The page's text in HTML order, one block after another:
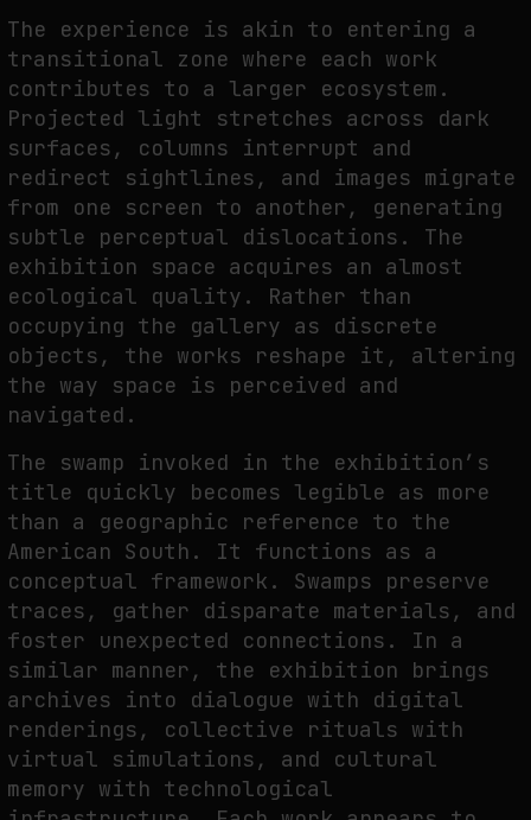
The experience is akin to entering a
transitional zone where each work
contributes to a larger ecosystem.
Projected light stretches across dark
surfaces, columns interrupt and
redirect sightlines, and images migrate
from one screen to another, generating
subtle perceptual dislocations. The
exhibition space acquires an almost
ecological quality. Rather than
occupying the gallery as discrete
objects, the works reshape it, altering
the way space is perceived and
navigated.
The swamp invoked in the exhibition’s
title quickly becomes legible as more
than a geographic reference to the
American South. It functions as a
conceptual framework. Swamps preserve
traces, gather disparate materials, and
foster unexpected connections. In a
similar manner, the exhibition brings
archives into dialogue with digital
renderings, collective rituals with
virtual simulations, and cultural
memory with technological
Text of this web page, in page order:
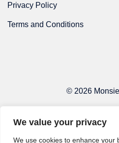
We value your privacy
We use cookies to enhance your
Privacy Policy
Terms and Conditions
© 2026
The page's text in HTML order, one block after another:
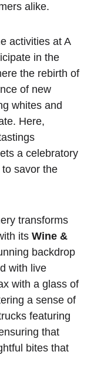
alike.
activities at A
in the
the rebirth of
of new
whites and
Here,
a celebratory
savor the
transforms
its Wine &
backdrop
with live
with a glass of
a sense of
featuring
that
bites that
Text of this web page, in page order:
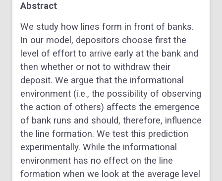
Abstract
We study how lines form in front of banks.
In our model, depositors choose first the
level of effort to arrive early at the bank and
then whether or not to withdraw their
deposit. We argue that the informational
environment (i.e., the possibility of observing
the action of others) affects the emergence
of bank runs and should, therefore, influence
the line formation. We test this prediction
experimentally. While the informational
environment has no effect on the line
formation when we look at the average level
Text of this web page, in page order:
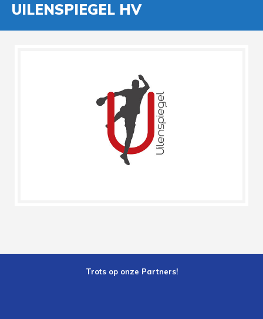
UILENSPIEGEL HV
Trots op onze Partners!
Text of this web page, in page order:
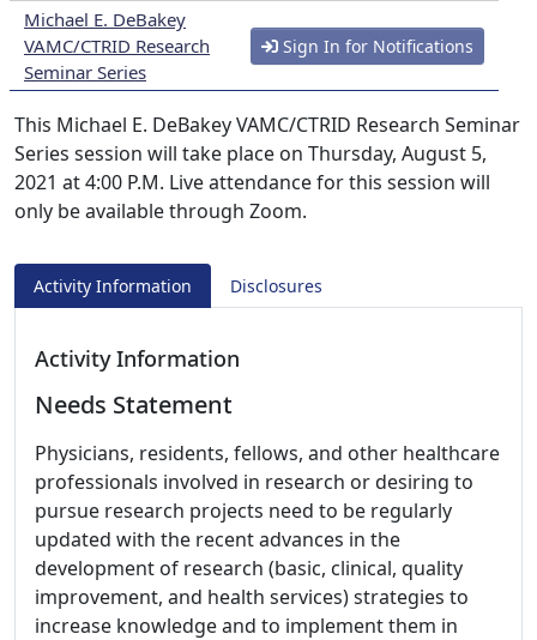
Michael E. DeBakey
VAMC/CTRID Research
Seminar Series
Sign In for Notifications
This Michael E. DeBakey VAMC/CTRID Research Seminar
Series session will take place on Thursday, August 5,
2021 at 4:00 P.M. Live attendance for this session will
only be available through Zoom.
Activity Information Disclosures
Activity Information
Needs Statement
Physicians, residents, fellows, and other healthcare
professionals involved in research or desiring to
pursue research projects need to be regularly
updated with the recent advances in the
development of research (basic, clinical, quality
improvement, and health services) strategies to
increase knowledge and to implement them in
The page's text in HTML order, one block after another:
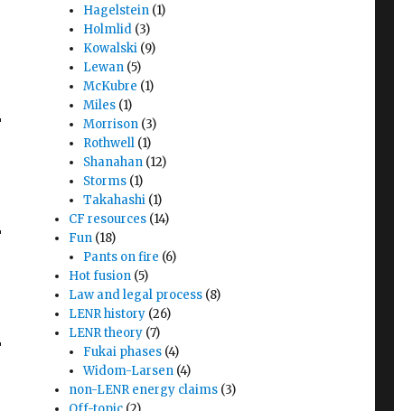
Hagelstein (1)
Holmlid (3)
Kowalski (9)
Lewan (5)
McKubre (1)
Miles (1)
Morrison (3)
Rothwell (1)
Shanahan (12)
Storms (1)
Takahashi (1)
CF resources (14)
Fun (18)
Pants on fire (6)
Hot fusion (5)
Law and legal process (8)
LENR history (26)
LENR theory (7)
Fukai phases (4)
Widom-Larsen (4)
non-LENR energy claims (3)
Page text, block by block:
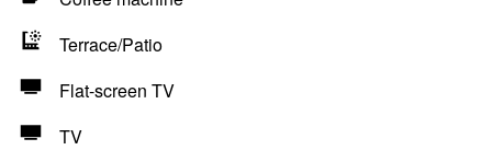
Terrace/Patio
Flat-screen TV
TV
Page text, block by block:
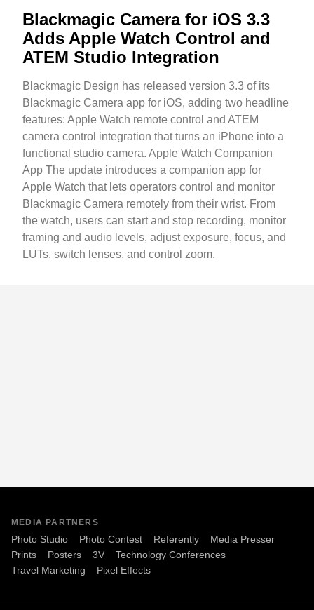
Blackmagic Camera for iOS 3.3
Adds Apple Watch Control and
ATEM Studio Integration
Blackmagic Design has released version 3.3 of its
Blackmagic Camera app for iOS, adding two headline
features: Apple Watch remote control and ATEM
camera control integration that turns an iPhone into a
functional studio camera. Apple Watch Companion
App The update introduces a companion app for
Apple Watch that lets operators control and monitor
Blackmagic Camera remotely from their wrist. From
the watch, users can start and stop recording, monitor
framing and audio levels, adjust exposure, focus, and
LUTs, switch lenses, and control zoom.
MEDIA PARTNERS
Photo Studio Photo Contest Referently
Media Presser
Prints
Posters 3V
Technology Conferences
Travel Marketing
Pixel Effects
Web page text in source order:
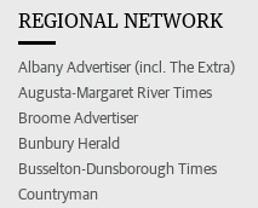
REGIONAL NETWORK
Albany Advertiser (incl. The Extra)
Augusta-Margaret River Times
Broome Advertiser
Bunbury Herald
Busselton-Dunsborough Times
Countryman
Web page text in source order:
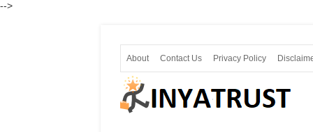
-->
About Contact Us Privacy Policy
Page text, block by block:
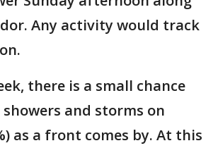
Any activity would track
there is a small chance
and storms on
as a front comes by. At this
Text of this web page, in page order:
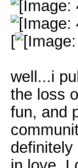
[
well...i
the loss
fun, and
definitely
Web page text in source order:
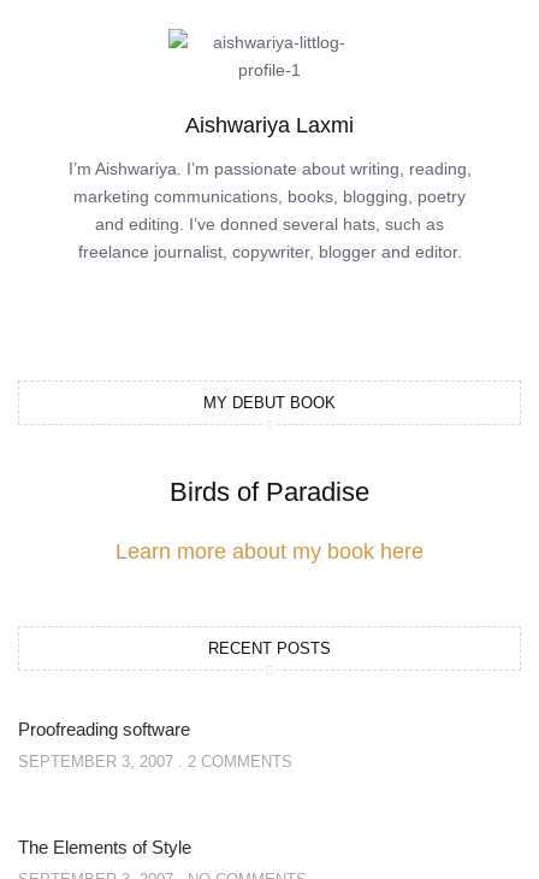
Aishwariya Laxmi
I’m Aishwariya. I’m passionate about writing, reading,
marketing communications, books, blogging, poetry
and editing. I’ve donned several hats, such as
freelance journalist, copywriter, blogger and editor.
MY DEBUT BOOK
Birds of Paradise
Learn more about my book here
RECENT POSTS
Proofreading software
SEPTEMBER 3, 2007 2 COMMENTS
The Elements of Style
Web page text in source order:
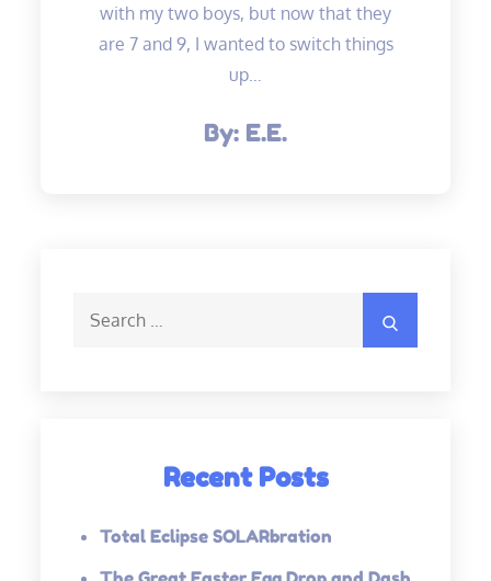
with my two boys, but now that they
are 7 and 9, I wanted to switch things
up…
By: E.E.
Recent Posts
Total Eclipse SOLARbration
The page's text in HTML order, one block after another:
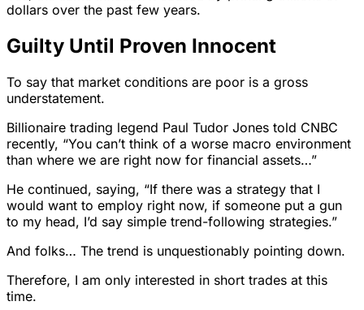
dollars over the past few years.
Guilty Until Proven Innocent
To say that market conditions are poor is a gross
understatement.
Billionaire trading legend Paul Tudor Jones told CNBC
recently, “You can’t think of a worse macro environment
than where we are right now for financial assets…”
He continued, saying, “If there was a strategy that I
would want to employ right now, if someone put a gun
to my head, I’d say simple trend-following strategies.”
And folks… The trend is unquestionably pointing down.
Therefore, I am only interested in short trades at this
time.
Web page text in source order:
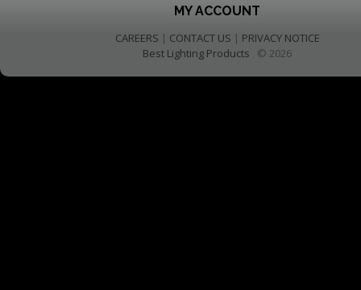
MY ACCOUNT
CAREERS | CONTACT US | PRIVACY NOTICE
Best Lighting Products © 2026
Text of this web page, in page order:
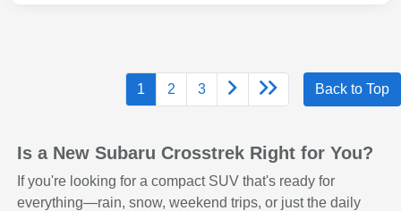
1 2 3 Back to Top
Is a New Subaru Crosstrek Right for You?
If you're looking for a compact SUV that's ready for
everything—rain, snow, weekend trips, or just the daily
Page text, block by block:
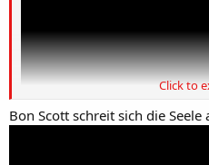
Click to
Bon Scott schreit sich die Seele
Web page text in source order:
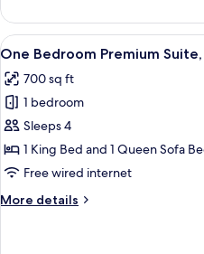
Queen,
Sofa
Bed
Bedroom
Sutton
Suite,
King,
Sofa
Bed
View
all
photos
for
One
Bedroom
Premium
1
9
One Bedroom Premium
700 sq ft
1 bedroom
Sleeps 4
1 King Bed and 1 Queen Sofa
Free wired internet
More details
More
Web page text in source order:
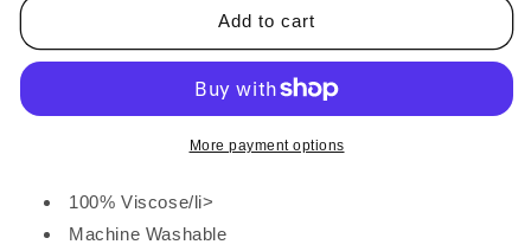
Print
Green
Animal
Print
Bottle
Green
Add to cart
More payment options
100% Viscose/li>
Machine Washable
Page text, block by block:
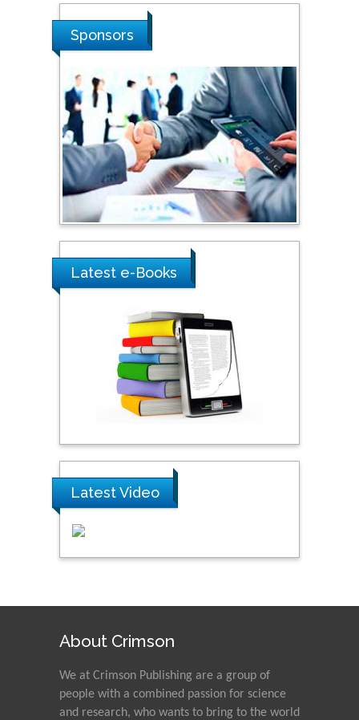
Sponsors
Latest e-Books
Latest Video
About Crimson
We at Crimson Publishing are a group of
people with a combined passion for science
and research, who wants to bring to the world
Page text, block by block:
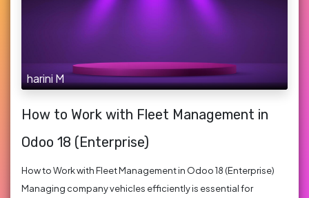
harini M
How to Work with Fleet Management in
Odoo 18 (Enterprise)
How to Work with Fleet Management in Odoo 18 (Enterprise)
Managing company vehicles efficiently is essential for
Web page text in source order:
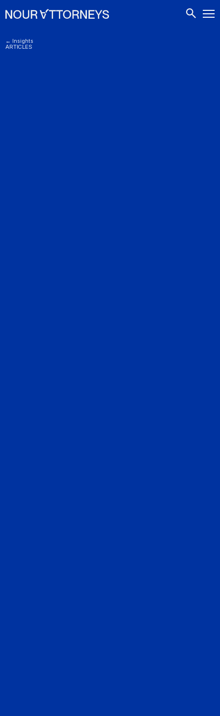
CONTACTS
← Insights
ARTICLES
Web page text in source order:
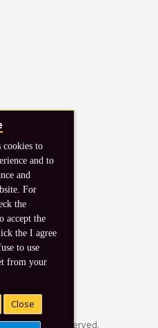
Inc. All rights reserved.
cookies to
and to
and
For
the
accept the
the I agree
to use
from your
Close
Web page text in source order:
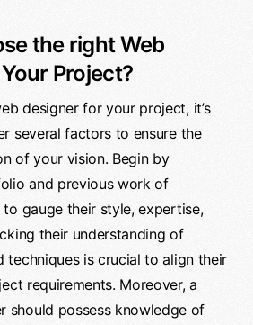
the right Web
Project?
designer for your project, it’s
several factors to ensure the
of your vision. Begin by
and previous work of
gauge their style, expertise,
their understanding of
techniques is crucial to align their
requirements. Moreover, a
should possess knowledge of
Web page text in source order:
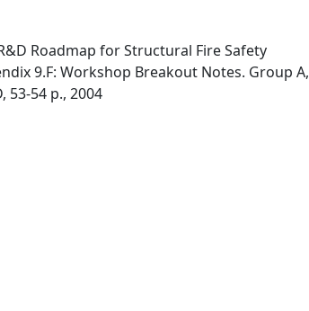
Roadmap for Structural Fire Safety
9.F: Workshop Breakout Notes. Group A,
53-54 p., 2004
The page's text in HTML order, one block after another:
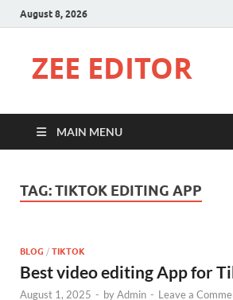
August 8, 2026
ZEE EDITOR
MAIN MENU
TAG:TIKTOK EDITING APP
BLOG / TIKTOK
Best video editing App for
August 1, 2025 - byAdmin - Leave a
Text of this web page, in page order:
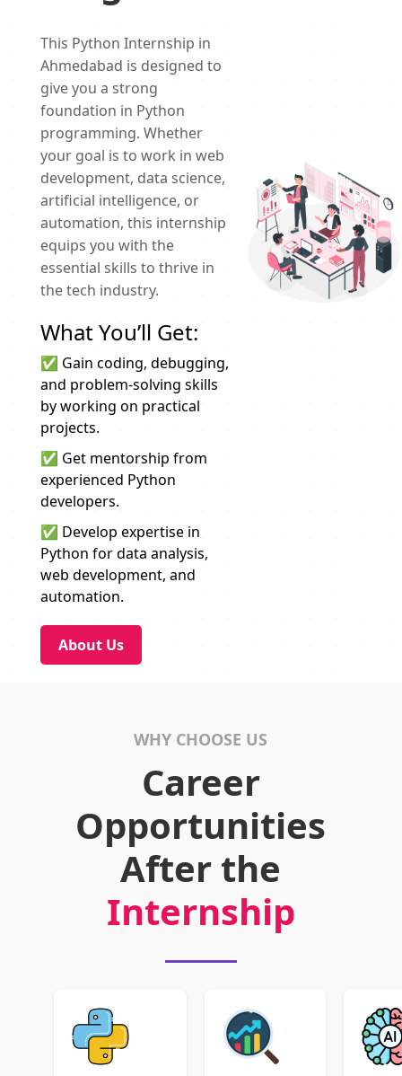
This Python Internship in
Ahmedabad is designed to
give you a strong
foundation in Python
programming. Whether
your goal is to work in web
development, data science,
artificial intelligence, or
automation, this internship
equips you with the
essential skills to thrive in
the tech industry.
What You’ll Get:
✅ Gain coding, debugging,
and problem-solving skills
by working on practical
projects.
✅ Get mentorship from
experienced Python
developers.
✅ Develop expertise in
Python for data analysis,
web development, and
automation.
About Us
WHY CHOOSE US
Career
Opportunities
After the
Internship
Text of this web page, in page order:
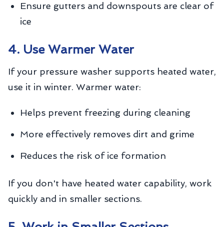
◇ ◇ ◇ ◇ ◇ ◇ ◇
__Work to be completed__
Every entry, word for word: repeat it, but skip the images.

__Completed task__
The page's text in HTML order, one block after another:
The experience is akin to entering a
transitional zone where each work
contributes to a larger ecosystem.
Projected light stretches across dark
surfaces, columns interrupt and
redirect sightlines, and images migrate
from one screen to another, generating
subtle perceptual dislocations. The
exhibition space acquires an almost
ecological quality. Rather than
occupying the gallery as discrete
objects, the works reshape it, altering
the way space is perceived and
navigated.
The swamp invoked in the exhibition’s
title quickly becomes legible as more
than a geographic reference to the
American South. It functions as a
conceptual framework. Swamps preserve
traces, gather disparate materials, and
foster unexpected connections. In a
similar manner, the exhibition brings
archives into dialogue with digital
renderings, collective rituals with
virtual simulations, and cultural
memory with technological
Text of this web page, in page order:
We value your privacy
We use cookies to enhance your
Privacy Policy
Terms and Conditions
© 2026
The page's text in HTML order, one block after another:
alike.
activities at A
in the
the rebirth of
of new
whites and
Here,
a celebratory
savor the
transforms
its Wine &
backdrop
with live
with a glass of
a sense of
featuring
that
bites that
Text of this web page, in page order:
Abstract
We study how lines form in front of banks.
In our model, depositors choose first the
level of effort to arrive early at the bank and
then whether or not to withdraw their
deposit. We argue that the informational
environment (i.e., the possibility of observing
the action of others) affects the emergence
of bank runs and should, therefore, influence
the line formation. We test this prediction
experimentally. While the informational
environment has no effect on the line
formation when we look at the average level
Text of this web page, in page order:
UILENSPIEGEL HV
Trots op onze Partners!
Text of this web page, in page order:
Michael E. DeBakey
VAMC/CTRID Research
Seminar Series
Sign In for Notifications
This Michael E. DeBakey VAMC/CTRID Research Seminar
Series session will take place on Thursday, August 5,
2021 at 4:00 P.M. Live attendance for this session will
only be available through Zoom.
Activity Information Disclosures
Activity Information
Needs Statement
Physicians, residents, fellows, and other healthcare
professionals involved in research or desiring to
pursue research projects need to be regularly
updated with the recent advances in the
development of research (basic, clinical, quality
improvement, and health services) strategies to
increase knowledge and to implement them in
The page's text in HTML order, one block after another:
Hagelstein (1)
Holmlid (3)
Kowalski (9)
Lewan (5)
McKubre (1)
Miles (1)
Morrison (3)
Rothwell (1)
Shanahan (12)
Storms (1)
Takahashi (1)
CF resources (14)
Fun (18)
Pants on fire (6)
Hot fusion (5)
Law and legal process (8)
LENR history (26)
LENR theory (7)
Fukai phases (4)
Widom-Larsen (4)
non-LENR energy claims (3)
Page text, block by block:
Terrace/Patio
Flat-screen TV
TV
Page text, block by block:
Blackmagic Camera for iOS 3.3
Adds Apple Watch Control and
ATEM Studio Integration
Blackmagic Design has released version 3.3 of its
Blackmagic Camera app for iOS, adding two headline
features: Apple Watch remote control and ATEM
camera control integration that turns an iPhone into a
functional studio camera. Apple Watch Companion
App The update introduces a companion app for
Apple Watch that lets operators control and monitor
Blackmagic Camera remotely from their wrist. From
the watch, users can start and stop recording, monitor
framing and audio levels, adjust exposure, focus, and
LUTs, switch lenses, and control zoom.
MEDIA PARTNERS
Photo Studio Photo Contest Referently
Media Presser
Prints
Posters 3V
Technology Conferences
Travel Marketing
Pixel Effects
Web page text in source order:
REGIONAL NETWORK
Albany Advertiser (incl. The Extra)
Augusta-Margaret River Times
Broome Advertiser
Bunbury Herald
Busselton-Dunsborough Times
Countryman
Web page text in source order:
-->
About Contact Us Privacy Policy
Page text, block by block:
Any activity would track
there is a small chance
and storms on
as a front comes by. At this
Text of this web page, in page order:
[
well...i
the loss
fun, and
definitely
Web page text in source order:
Aishwariya Laxmi
I’m Aishwariya. I’m passionate about writing, reading,
marketing communications, books, blogging, poetry
and editing. I’ve donned several hats, such as
freelance journalist, copywriter, blogger and editor.
MY DEBUT BOOK
Birds of Paradise
Learn more about my book here
RECENT POSTS
Proofreading software
SEPTEMBER 3, 2007 2 COMMENTS
The Elements of Style
Web page text in source order:
with my two boys, but now that they
are 7 and 9, I wanted to switch things
up…
By: E.E.
Recent Posts
Total Eclipse SOLARbration
The page's text in HTML order, one block after another:
dollars over the past few years.
Guilty Until Proven Innocent
To say that market conditions are poor is a gross
understatement.
Billionaire trading legend Paul Tudor Jones told CNBC
recently, “You can’t think of a worse macro environment
than where we are right now for financial assets…”
He continued, saying, “If there was a strategy that I
would want to employ right now, if someone put a gun
to my head, I’d say simple trend-following strategies.”
And folks… The trend is unquestionably pointing down.
Therefore, I am only interested in short trades at this
time.
Web page text in source order:
MY ACCOUNT
CAREERS | CONTACT US | PRIVACY NOTICE
Best Lighting Products © 2026
Text of this web page, in page order:
1 2 3 Back to Top
Is a New Subaru Crosstrek Right for You?
If you're looking for a compact SUV that's ready for
everything—rain, snow, weekend trips, or just the daily
Page text, block by block:
Click to
Bon Scott schreit sich die Seele
Web page text in source order:
Queen,
Sofa
Bed
Bedroom
Sutton
Suite,
King,
Sofa
Bed
View
all
photos
for
One
Bedroom
Premium
1
9
One Bedroom Premium
700 sq ft
1 bedroom
Sleeps 4
1 King Bed and 1 Queen Sofa
Free wired internet
More details
More
Web page text in source order:
Print
Green
Animal
Print
Bottle
Green
Add to cart
More payment options
100% Viscose/li>
Machine Washable
Page text, block by block:
Sponsors
Latest e-Books
Latest Video
About Crimson
We at Crimson Publishing are a group of
people with a combined passion for science
and research, who wants to bring to the world
Page text, block by block:
harini M
How to Work with Fleet Management in
Odoo 18 (Enterprise)
How to Work with Fleet Management in Odoo 18 (Enterprise)
Managing company vehicles efficiently is essential for
Web page text in source order:
CONTACTS
← Insights
ARTICLES
Web page text in source order:
Inc. All rights reserved.
cookies to
and to
and
For
the
accept the
the I agree
to use
from your
Close
Web page text in source order:
the right Web
Project?
designer for your project, it’s
several factors to ensure the
of your vision. Begin by
and previous work of
gauge their style, expertise,
their understanding of
techniques is crucial to align their
requirements. Moreover, a
should possess knowledge of
Web page text in source order:
Roadmap for Structural Fire Safety
9.F: Workshop Breakout Notes. Group A,
53-54 p., 2004
The page's text in HTML order, one block after another:
August 8, 2026
ZEE EDITOR
MAIN MENU
TAG:TIKTOK EDITING APP
BLOG / TIKTOK
Best video editing App for
August 1, 2025 - byAdmin - Leave a
Text of this web page, in page order:
This Python Internship in
Ahmedabad is designed to
give you a strong
foundation in Python
programming. Whether
your goal is to work in web
development, data science,
artificial intelligence, or
automation, this internship
equips you with the
essential skills to thrive in
the tech industry.
What You’ll Get:
✅ Gain coding, debugging,
and problem-solving skills
by working on practical
projects.
✅ Get mentorship from
experienced Python
developers.
✅ Develop expertise in
Python for data analysis,
web development, and
automation.
About Us
WHY CHOOSE US
Career
Opportunities
After the
Internship
Text of this web page, in page order:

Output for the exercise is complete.